Problem to solve. Your answer should consist of each line below that contains the string "have".

Items listed in a dataset:
*****

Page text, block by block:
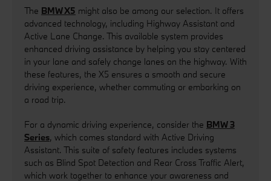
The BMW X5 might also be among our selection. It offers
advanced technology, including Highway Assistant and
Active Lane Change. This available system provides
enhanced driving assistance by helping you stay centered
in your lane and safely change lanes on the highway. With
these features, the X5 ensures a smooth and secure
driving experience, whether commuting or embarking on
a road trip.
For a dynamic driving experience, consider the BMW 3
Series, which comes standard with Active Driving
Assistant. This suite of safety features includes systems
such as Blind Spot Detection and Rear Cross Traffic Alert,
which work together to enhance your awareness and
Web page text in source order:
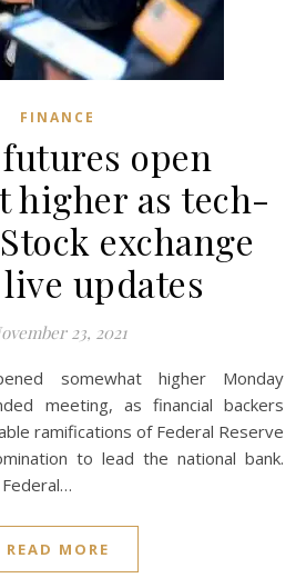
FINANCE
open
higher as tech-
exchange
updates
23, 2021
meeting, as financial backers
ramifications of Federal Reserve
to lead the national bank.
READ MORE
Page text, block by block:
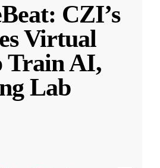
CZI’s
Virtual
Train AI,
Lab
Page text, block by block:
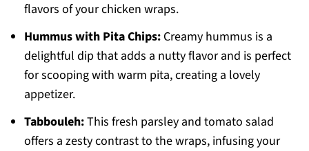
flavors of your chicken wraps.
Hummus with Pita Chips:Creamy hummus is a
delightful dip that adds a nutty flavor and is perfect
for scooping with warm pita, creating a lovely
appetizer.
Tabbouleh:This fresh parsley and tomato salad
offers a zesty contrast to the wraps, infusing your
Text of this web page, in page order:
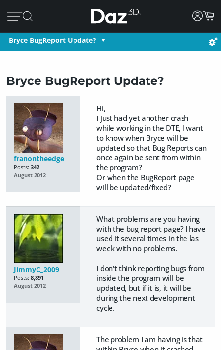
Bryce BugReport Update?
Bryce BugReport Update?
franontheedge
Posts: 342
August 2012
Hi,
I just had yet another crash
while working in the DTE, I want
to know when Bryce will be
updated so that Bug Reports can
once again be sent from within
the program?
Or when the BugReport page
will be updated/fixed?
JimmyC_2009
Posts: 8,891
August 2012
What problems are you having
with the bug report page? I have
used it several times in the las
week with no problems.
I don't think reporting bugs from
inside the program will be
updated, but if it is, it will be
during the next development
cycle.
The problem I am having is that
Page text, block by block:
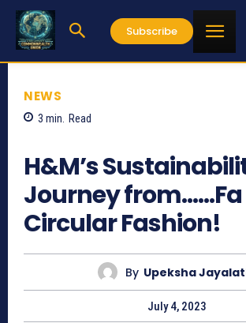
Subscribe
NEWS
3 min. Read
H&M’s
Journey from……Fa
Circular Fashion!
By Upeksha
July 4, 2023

*****

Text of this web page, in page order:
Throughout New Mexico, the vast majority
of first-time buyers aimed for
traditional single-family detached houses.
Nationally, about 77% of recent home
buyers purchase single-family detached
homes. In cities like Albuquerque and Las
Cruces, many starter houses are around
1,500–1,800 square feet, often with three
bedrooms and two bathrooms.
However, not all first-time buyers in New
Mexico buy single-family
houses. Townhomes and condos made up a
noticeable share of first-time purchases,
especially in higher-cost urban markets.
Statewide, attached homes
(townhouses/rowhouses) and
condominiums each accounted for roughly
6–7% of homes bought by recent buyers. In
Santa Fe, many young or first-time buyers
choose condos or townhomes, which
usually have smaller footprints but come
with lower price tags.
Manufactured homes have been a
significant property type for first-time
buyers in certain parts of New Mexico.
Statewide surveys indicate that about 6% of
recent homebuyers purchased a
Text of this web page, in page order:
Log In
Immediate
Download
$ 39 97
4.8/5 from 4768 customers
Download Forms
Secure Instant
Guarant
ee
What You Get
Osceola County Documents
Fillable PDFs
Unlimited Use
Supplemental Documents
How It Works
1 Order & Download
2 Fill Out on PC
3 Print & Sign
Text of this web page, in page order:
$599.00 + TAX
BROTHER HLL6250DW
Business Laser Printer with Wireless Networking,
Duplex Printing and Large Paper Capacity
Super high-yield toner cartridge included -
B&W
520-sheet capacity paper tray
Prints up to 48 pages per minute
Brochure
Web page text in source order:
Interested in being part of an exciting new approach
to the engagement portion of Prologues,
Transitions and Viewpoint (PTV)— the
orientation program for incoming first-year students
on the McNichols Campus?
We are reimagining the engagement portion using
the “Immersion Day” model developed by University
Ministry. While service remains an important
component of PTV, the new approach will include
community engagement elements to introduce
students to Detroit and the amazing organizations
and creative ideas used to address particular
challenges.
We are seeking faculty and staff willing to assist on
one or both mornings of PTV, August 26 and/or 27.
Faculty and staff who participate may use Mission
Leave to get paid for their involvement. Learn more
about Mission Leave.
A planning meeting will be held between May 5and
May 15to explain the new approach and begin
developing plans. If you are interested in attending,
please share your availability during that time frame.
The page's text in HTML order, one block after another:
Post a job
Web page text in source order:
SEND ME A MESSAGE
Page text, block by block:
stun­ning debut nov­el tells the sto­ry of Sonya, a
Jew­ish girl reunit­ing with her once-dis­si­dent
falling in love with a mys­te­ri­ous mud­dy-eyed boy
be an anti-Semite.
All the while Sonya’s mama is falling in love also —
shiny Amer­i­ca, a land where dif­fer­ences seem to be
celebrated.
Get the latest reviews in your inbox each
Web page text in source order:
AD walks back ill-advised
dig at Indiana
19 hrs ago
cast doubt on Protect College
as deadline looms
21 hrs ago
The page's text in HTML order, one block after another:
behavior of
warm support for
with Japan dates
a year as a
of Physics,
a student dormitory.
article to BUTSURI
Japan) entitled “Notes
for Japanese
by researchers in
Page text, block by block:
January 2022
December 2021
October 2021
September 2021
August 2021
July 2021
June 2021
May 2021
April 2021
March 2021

*****

Answer to this task.
with the bug report page? I have
usually have smaller footprints but come
Manufactured homes have been a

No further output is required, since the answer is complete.